● TASK DIRECTIONS
The records below are to be repeated exactly, minus any pictures.

● DATASET CONTENT
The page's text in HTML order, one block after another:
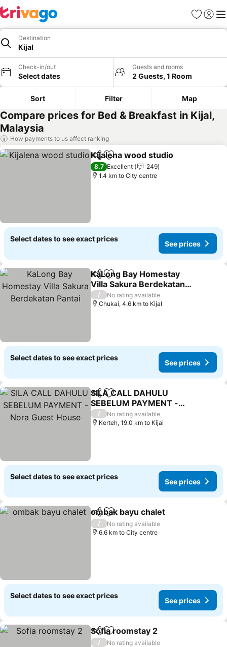
Favorites
Sign in
Destination
Kijal
Check-in/out
Select dates
Guests and rooms
2 Guests, 1 Room
Sort Filter Map
Compare prices for Bed & Breakfast in Kijal,
Malaysia
How payments to us affect ranking
ShareAdd to favorites
Kijalena wood studio
8.7 Excellent
249
1.4 km to City centre
Select dates to see exact prices
See prices
ShareAdd to favorites
KaLong Bay Homestay
Villa Sakura Berdekatan
Pantai
/
No rating available
Chukai, 4.6 km to Kijal
Select dates to see exact prices
See prices
ShareAdd to favorites
SILA CALL DAHULU
SEBELUM PAYMENT -
Nora Guest House
/
No rating available
Kerteh, 19.0 km to Kijal
Select dates to see exact prices
See prices
ShareAdd to favorites
ombak bayu chalet
/
No rating available
6.6 km to City centre
Select dates to see exact prices
See prices
ShareAdd to favorites
Sofia roomstay 2
/
No rating available

● RESPONSE BELOW
The page's text in HTML order, one block after another:
Favorites
Sign in
Destination
Kijal
Check-in/out
Select dates
Guests and rooms
2 Guests, 1 Room
Sort Filter Map
Compare prices for Bed & Breakfast in Kijal,
Malaysia
How payments to us affect ranking
ShareAdd to favorites
Kijalena wood studio
8.7 Excellent
249
1.4 km to City centre
Select dates to see exact prices
See prices
ShareAdd to favorites
KaLong Bay Homestay
Villa Sakura Berdekatan
Pantai
/
No rating available
Chukai, 4.6 km to Kijal
Select dates to see exact prices
See prices
ShareAdd to favorites
SILA CALL DAHULU
SEBELUM PAYMENT -
Nora Guest House
/
No rating available
Kerteh, 19.0 km to Kijal
Select dates to see exact prices
See prices
ShareAdd to favorites
ombak bayu chalet
/
No rating available
6.6 km to City centre
Select dates to see exact prices
See prices
ShareAdd to favorites
Sofia roomstay 2
/
No rating available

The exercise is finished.